NFL considers plan to improve draft position for teams that hire minority coaches, GMs: report
The new guidelines would reward teams that hired a minority coach by improving their third-round draft pick position by six slots, with a 10-spot jump for any team that brought on a minority candidate as general manager. A team that did both could move up 16 spots.
At next week’s remote league meeting, NFL owners are set to consider a new proposal that would incentivize minority coach and general manager hiring, according to NFL Network’s Jim Trotter.
The new guidelines would reward teams that hired a minority coach by improving their third-round draft pick position by six slots, with a 10-spot jump for any team that brought on a minority candidate as general manager, per the report. A team that did both could move up 16 spots.
Additional draft compensation would be afforded to teams that lost a minority coach to a head position (third-round pick) or coordinator job (fifth-round pick) elsewhere, per the report. A team could also improve its fourth-round pick by five slots if a minority coach or general manager was still with the team entering their third year, according to NFL.com. Bringing on a minority quarterbacks coach would yield a fourth-round compensatory pick, so long as the candidate was set to be retained after one season.
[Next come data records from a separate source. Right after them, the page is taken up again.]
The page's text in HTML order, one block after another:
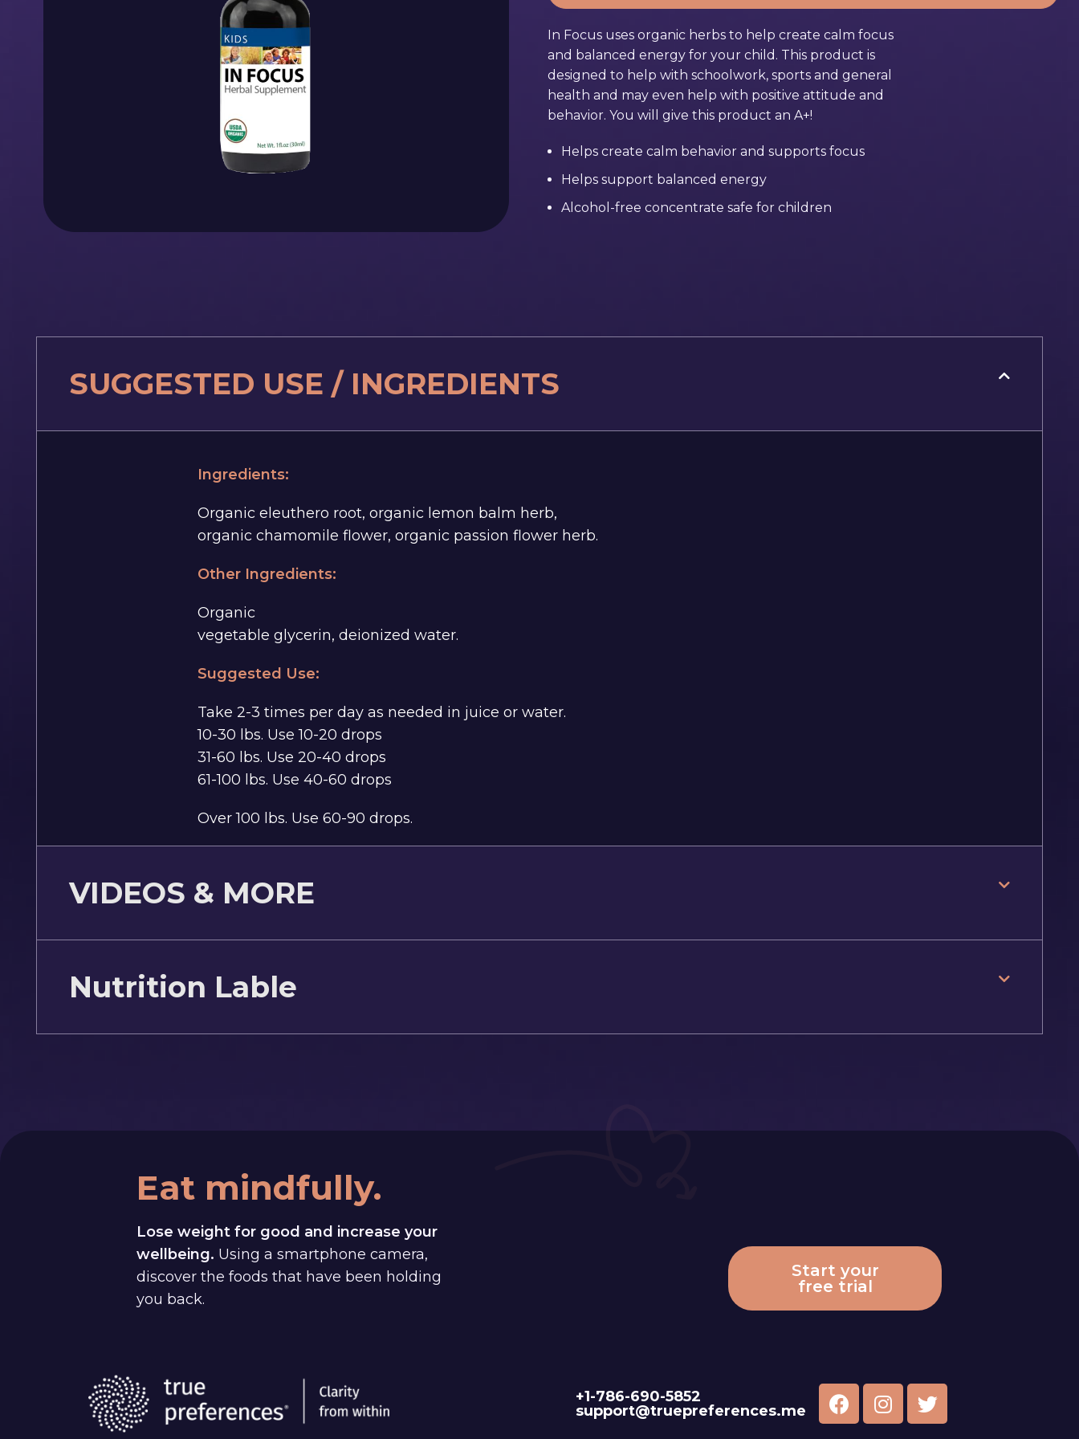
In Focus uses organic herbs to help create calm focus
and balanced energy for your child. This product is
designed to help with schoolwork, sports and general
health and may even help with positive attitude and
behavior. You will give this product an A+!
Helps create calm behavior and supports focus
Helps support balanced energy
Alcohol-free concentrate safe for children
SUGGESTED USE / INGREDIENTS
Ingredients:
Organic eleuthero root, organic lemon balm herb,
organic chamomile flower, organic passion flower herb.
Other Ingredients:
Organic
vegetable glycerin, deionized water.
Suggested Use:
Take 2-3 times per day as needed in juice or water.
10-30 lbs. Use 10-20 drops
31-60 lbs. Use 20-40 drops
61-100 lbs. Use 40-60 drops
Over 100 lbs. Use 60-90 drops.
VIDEOS & MORE
Nutrition Lable
Eat mindfully.
Lose weight for good and increase your
wellbeing. Using a smartphone camera,
discover the foods that have been holding
you back.
Start your
free trial
+1-786-690-5852
support@truepreferences.me

The NFL is also weighing whether to strengthen the Rooney Rule, which requires teams to interview at least one minority candidate for coach and general manager openings, by mandating multiple minority candidates be interviewed, per the report. The changes would also make the rule applicable to coordinator vacancies, according to NFL.com.
Heading into the 2020 season, the NFL has just four minority head coaches: the Pittsburgh Steelers’ Mike Tomlin, the Los Angeles Chargers’ Anthony Lynn, the Miami Dolphins’ Brian Flores and the Washington Redskins’ Ron Rivera, who was fired by the Carolina Panthers last December. The Dolphins’ Chris Grier and Cleveland Browns’ Andrew Berry are the only minority general managers.
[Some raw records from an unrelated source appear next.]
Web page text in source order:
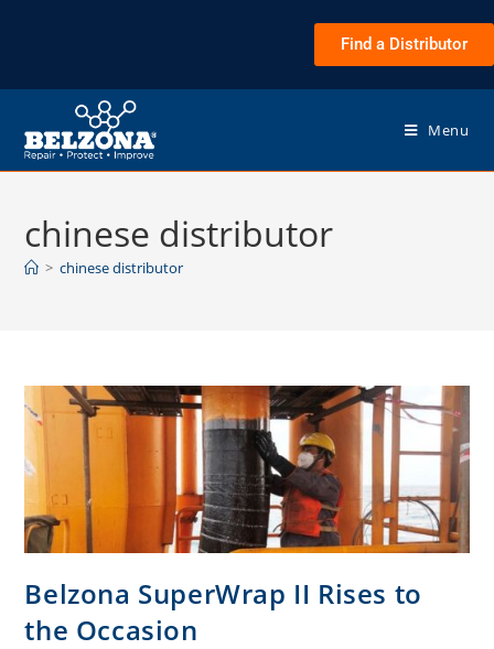
Find a Distributor
Menu
chinese distributor
> chinese distributor
Belzona SuperWrap II Rises to
the Occasion
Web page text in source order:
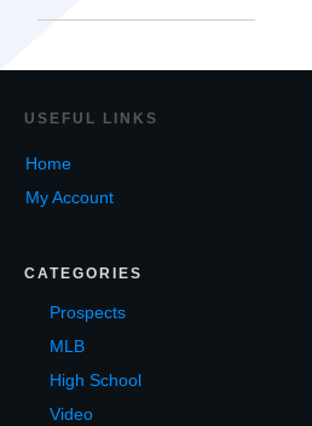
USEF UL LINKS
Home
My Account
CATEGORIES
Prospects
MLB
High School
Video
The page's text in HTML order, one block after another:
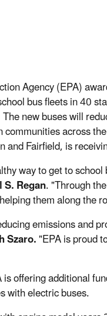
Agency (EPA)
bus fleets in 40
new buses will
across
Fairfield, is
way to get to
Regan. "Through
them along the
emissions and
Szaro."EPA is proud
offering additional
with electric buses.
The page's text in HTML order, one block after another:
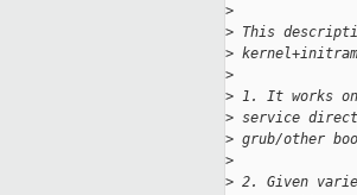
>
> This
>
>
> 1. It works
> service
> grub/other
>
> 2. Given
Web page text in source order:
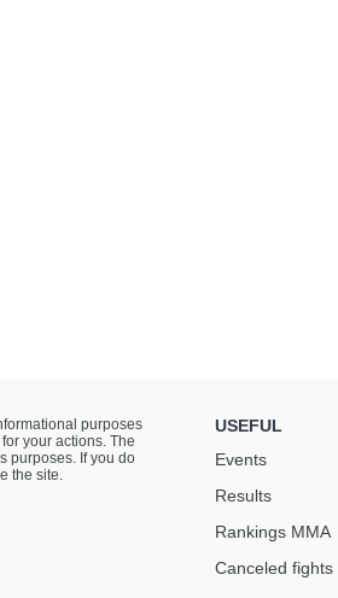
purposes
your actions. The
purposes. If you do
the site.
USEFUL
Events
Results
Rankings ММА
Canceled fights
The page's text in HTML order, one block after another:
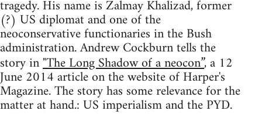
tragedy. His name is Zalmay Khalizad, former
(?) US diplomat and one of the
neoconservative functionaries in the Bush
administration. Andrew Cockburn tells the
story in"The Long Shadow of a neocon”, a 12
June 2014 article on the website of Harper's
Magazine. The story has some relevance for the
matter at hand.: US imperialism and the PYD.
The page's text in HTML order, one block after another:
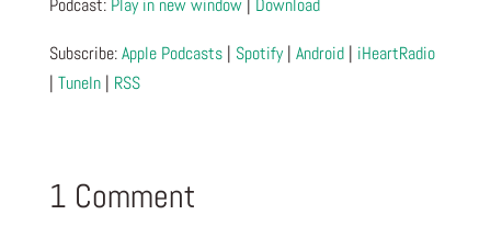
Podcast: Play in new window| Download
Subscribe:Apple Podcasts| Spotify| Android| iHeartRadio
| TuneIn| RSS
1 Comment
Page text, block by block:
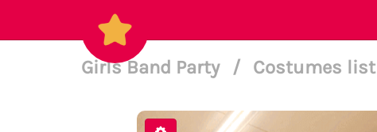
Girls Band Party / Costumes list
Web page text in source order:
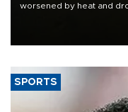
worsened by heat and
SPORTS
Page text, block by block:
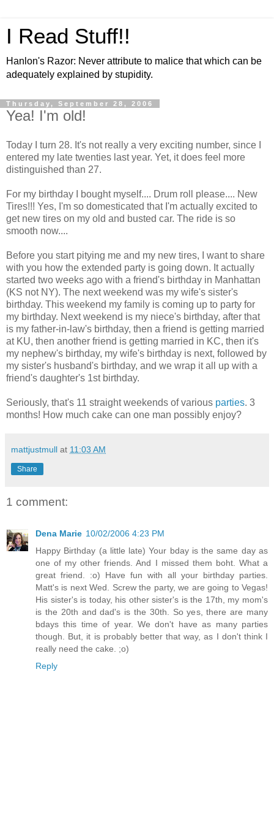
I Read Stuff!!
Hanlon's Razor: Never attribute to malice that which can be
adequately explained by stupidity.
Thursday, September 28, 2006
Yea! I'm old!
Today I turn 28. It's not really a very exciting number, since I
entered my late twenties last year. Yet, it does feel more
distinguished than 27.
For my birthday I bought myself.... Drum roll please.... New
Tires!!! Yes, I'm so domesticated that I'm actually excited to
get new tires on my old and busted car. The ride is so
smooth now....
Before you start pitying me and my new tires, I want to share
with you how the extended party is going down. It actually
started two weeks ago with a friend's birthday in Manhattan
(KS not NY). The next weekend was my wife's sister's
birthday. This weekend my family is coming up to party for
my birthday. Next weekend is my niece's birthday, after that
is my father-in-law's birthday, then a friend is getting married
at KU, then another friend is getting married in KC, then it's
my nephew's birthday, my wife's birthday is next, followed by
my sister's husband's birthday, and we wrap it all up with a
friend's daughter's 1st birthday.
Seriously, that's 11 straight weekends of various parties. 3
months! How much cake can one man possibly enjoy?
mattjustmull at 11:03 AM
Share
1 comment:
Dena Marie 10/02/2006 4:23 PM
Happy Birthday (a little late) Your bday is the same day as
one of my other friends. And I missed them boht. What a
great friend. :o) Have fun with all your birthday parties.
Matt's is next Wed. Screw the party, we are going to Vegas!
His sister's is today, his other sister's is the 17th, my mom's
is the 20th and dad's is the 30th. So yes, there are many
bdays this time of year. We don't have as many parties
though. But, it is probably better that way, as I don't think I
really need the cake. ;o)
Reply
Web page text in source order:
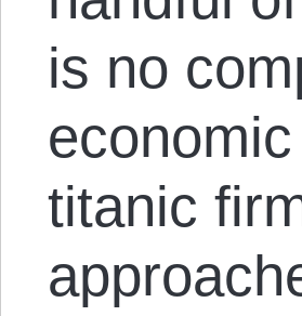
is no
titanic
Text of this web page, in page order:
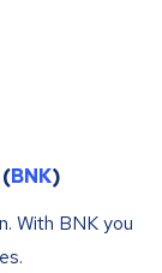
BNK)
With BNK you
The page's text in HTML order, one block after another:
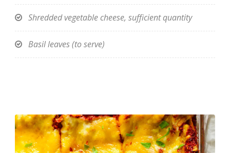
Shredded vegetable cheese, sufficient quantity
Basil leaves (to serve)
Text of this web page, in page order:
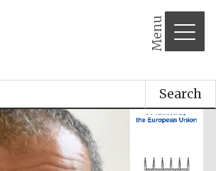
Menu
Search
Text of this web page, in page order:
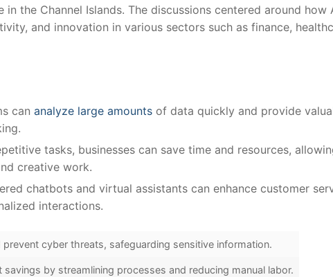
the ​Channel ⁢Islands. The discussions centered around⁤ how‌
and innovation in various⁢ sectors such as finance,
can analyze large amounts of data quickly and provide
tasks, ⁢businesses can save time and resources,
creative‍ work.
chatbots and virtual⁢ assistants can enhance customer
interactions.
cyber threats, safeguarding sensitive information.
by streamlining processes and reducing manual ⁢labor.
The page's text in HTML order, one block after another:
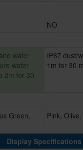
NO
water
water
2m for 30
IP67 dust/
1m for 30
Green,
Pink,
Display Specifications

“Clearly, we are not where we want to be on this level,” NFL Commissioner Roger Goodell said in a news conference the week before Super Bowl LIV. “We have a lot of work that’s gone into not only the Rooney Rule, but our policies overall. It’s clear we need to change and do something different.”
Another proposal expected to be on the table would prevent teams from blocking assistant coaches from interviewing for coordinator vacancies, per the report.
NFL owners are set to meet next Tuesday. The proposals would require approval from 24 of 32 owners to pass.